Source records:
####
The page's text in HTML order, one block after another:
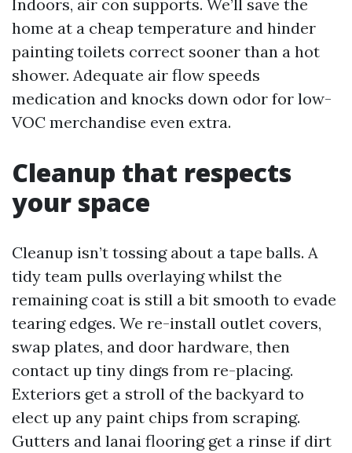
Indoors, air con supports. We’ll save the
home at a cheap temperature and hinder
painting toilets correct sooner than a hot
shower. Adequate air flow speeds
medication and knocks down odor for low-
VOC merchandise even extra.
Cleanup that respects
your space
Cleanup isn’t tossing about a tape balls. A
tidy team pulls overlaying whilst the
remaining coat is still a bit smooth to evade
tearing edges. We re-install outlet covers,
swap plates, and door hardware, then
contact up tiny dings from re-placing.
Exteriors get a stroll of the backyard to
elect up any paint chips from scraping.
Gutters and lanai flooring get a rinse if dirt
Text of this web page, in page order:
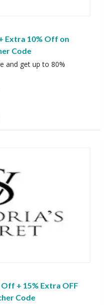
Extra 10% Off on
Code
and get up to 80%
Off + 15% Extra OFF
Code
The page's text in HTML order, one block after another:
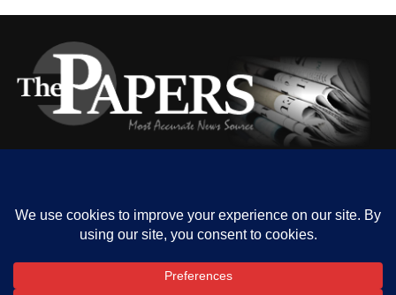
ABOUT US OUR CONTACT
ADVERT RATE
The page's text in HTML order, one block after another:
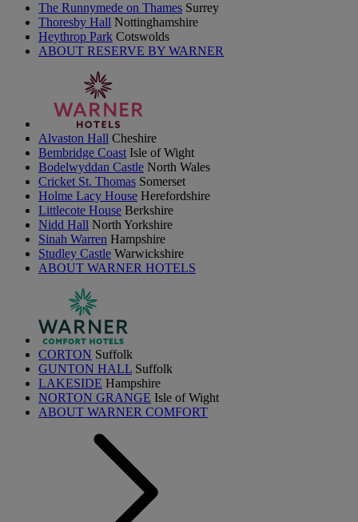
The Runnymede on Thames Surrey
Thoresby Hall Nottinghamshire
Heythrop Park Cotswolds
ABOUT RESERVE BY WARNER
Alvaston Hall Cheshire
Bembridge Coast Isle of Wight
Bodelwyddan Castle North Wales
Cricket St. Thomas Somerset
Holme Lacy House Herefordshire
Littlecote House Berkshire
Nidd Hall North Yorkshire
Sinah Warren Hampshire
Studley Castle Warwickshire
ABOUT WARNER HOTELS
CORTON Suffolk
GUNTON HALL Suffolk
LAKESIDE Hampshire
NORTON GRANGE Isle of Wight
ABOUT WARNER COMFORT
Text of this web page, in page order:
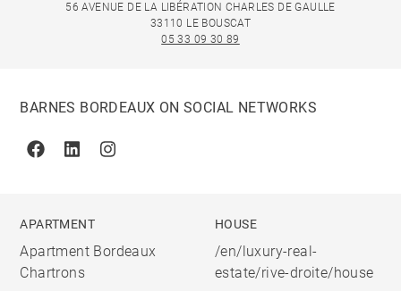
####
**EXERCISE DESCRIPTION**. Output the records verbatim, every one of them, and keep the pictures out.

**RESPONSE BELOW**.
The page's text in HTML order, one block after another:
Indoors, air con supports. We’ll save the
home at a cheap temperature and hinder
painting toilets correct sooner than a hot
shower. Adequate air flow speeds
medication and knocks down odor for low-
VOC merchandise even extra.
Cleanup that respects
your space
Cleanup isn’t tossing about a tape balls. A
tidy team pulls overlaying whilst the
remaining coat is still a bit smooth to evade
tearing edges. We re-install outlet covers,
swap plates, and door hardware, then
contact up tiny dings from re-placing.
Exteriors get a stroll of the backyard to
elect up any paint chips from scraping.
Gutters and lanai flooring get a rinse if dirt
Text of this web page, in page order:
Extra 10% Off on
Code
and get up to 80%
Off + 15% Extra OFF
Code
The page's text in HTML order, one block after another:
ABOUT US OUR CONTACT
ADVERT RATE
The page's text in HTML order, one block after another:
The Runnymede on Thames Surrey
Thoresby Hall Nottinghamshire
Heythrop Park Cotswolds
ABOUT RESERVE BY WARNER
Alvaston Hall Cheshire
Bembridge Coast Isle of Wight
Bodelwyddan Castle North Wales
Cricket St. Thomas Somerset
Holme Lacy House Herefordshire
Littlecote House Berkshire
Nidd Hall North Yorkshire
Sinah Warren Hampshire
Studley Castle Warwickshire
ABOUT WARNER HOTELS
CORTON Suffolk
GUNTON HALL Suffolk
LAKESIDE Hampshire
NORTON GRANGE Isle of Wight
ABOUT WARNER COMFORT
Text of this web page, in page order:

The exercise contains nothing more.